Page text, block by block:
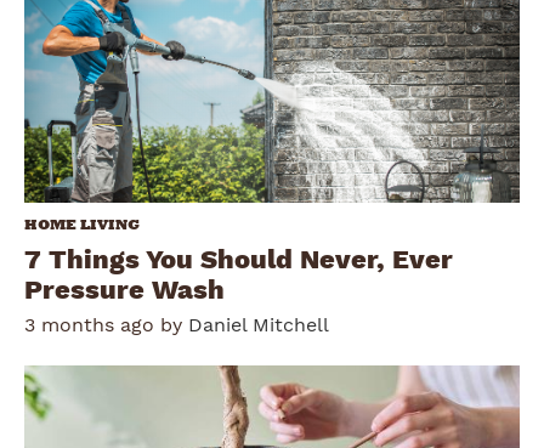
HOME LIVING
7 Things You Should Never, Ever
Pressure Wash
3 months ago by Daniel Mitchell
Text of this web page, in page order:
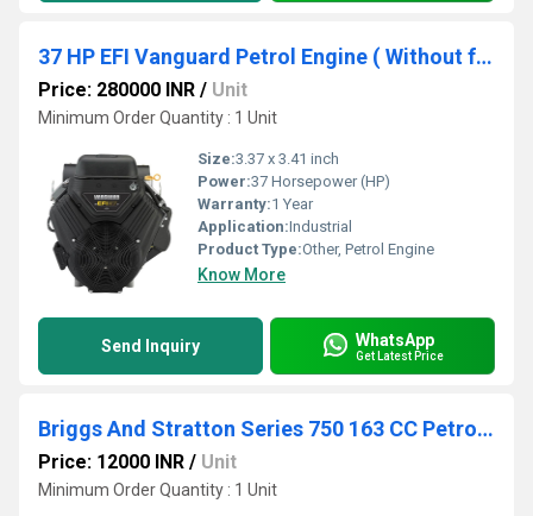
37 HP EFI Vanguard Petrol Engine ( Without fuel tank And without muffler)
Price: 280000 INR / Unit
Minimum Order Quantity : 1 Unit
Size:3.37 x 3.41 inch
Power:37 Horsepower (HP)
Warranty:1 Year
Application:Industrial
Product Type:Other, Petrol Engine
Know More
Send Inquiry WhatsApp
Get Latest Price
Briggs And Stratton Series 750 163 CC Petrol Engine
Price: 12000 INR / Unit
Minimum Order Quantity : 1 Unit
####
Aim of the task:
Write the material out again exactly. Do not include the pictures.

Response:
Page text, block by block:
HOME LIVING
7 Things You Should Never, Ever
Pressure Wash
3 months ago by Daniel Mitchell
Text of this web page, in page order:
37 HP EFI Vanguard Petrol Engine ( Without fuel tank And without muffler)
Price: 280000 INR / Unit
Minimum Order Quantity : 1 Unit
Size:3.37 x 3.41 inch
Power:37 Horsepower (HP)
Warranty:1 Year
Application:Industrial
Product Type:Other, Petrol Engine
Know More
Send Inquiry WhatsApp
Get Latest Price
Briggs And Stratton Series 750 163 CC Petrol Engine
Price: 12000 INR / Unit
Minimum Order Quantity : 1 Unit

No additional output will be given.